MS: What follows this first part of the evening?


ST: In the second part of the evening, these laws will be applied flexibly. We will interpret two compositions in this spirit. We have selected ›Eight Lines‹ by Steve Reich and ›Shaker Loops‹ by John Adams. I will find the performance form together with the musicians. I decided very consciously to go into the first meeting on stage without a fixed idea for a set design. Adams’ music has an element of a train, speeding up and slowing down again; this spontaneously gave me the idea of placing the musicians in a row, diagonally behind each other. From the audience’s point of view, this also results in a dividing line, with an area behind and in front, two wedge-shaped spaces. The sound and the performers of the sound, the musicians, constitute a membrane one can pass through, a wall of sound. We will merge with each other. Perhaps I will have a forest of empty items of clothing float in the rear triangle. The dancers emerge from the world of wrappings and of appearances into an area where they are pure.
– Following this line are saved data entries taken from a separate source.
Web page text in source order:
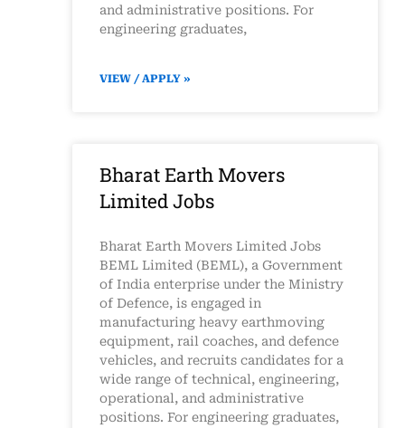
and administrative positions. For
engineering graduates,
VIEW / APPLY »
Bharat Earth Movers
Limited Jobs
Bharat Earth Movers Limited Jobs
BEML Limited (BEML), a Government
of India enterprise under the Ministry
of Defence, is engaged in
manufacturing heavy earthmoving
equipment, rail coaches, and defence
vehicles, and recruits candidates for a
wide range of technical, engineering,
operational, and administrative
positions. For engineering graduates,

MS: Do you have an idea yet for the octet by Steve Reich?


ST: We have yet to find a form for that. Perhaps we will raise the musicians on a podium. Some of them have relatively long breaks between the passages where they play; I would like to find out how we might be able to involve them and how courageous they are. Perhaps they can leave their places and the dancers can move into their positions? We must find ways of doing this without having the musicians put down their instruments and jump down; however, a set of stairs would generate too much expectation of predictable action. On the other hand, it should not look as if we were just filling in holes. In keeping with Laban’s intention, it is not necessary for the musicians to learn to dance.

MS: At the first encounter, you decided not to have the musicians disappear in the orchestra pit. You thought that the contact between the performers was important.


ST: I think that is precisely what makes this project intriguing. That meeting was also designed to put the musicians at ease, in case they were worried that the dance would encumber their playing. It was an instant collaboration. However, my goal is not for us to be identical twins, or all on the same wavelength. We will also find moments of friction, or we will behave contrary to the music. Dialogue does not mean always agreeing. This gives depth to the music, and also power, in the sense of »You can do whatever you want around me, I will remain calm.« Music can influence us, but it does not have the power to keep dancers completely imprisoned within its rhythm, or to assuage deep-seated emotions. It is not omnipotent. Thus, it remains human, and vulnerable. It wants to be heard, understood, and loved – perhaps also hated – , it wants to annoy and rouse people. It is like dance, which can also express even more, and more profoundly, than words.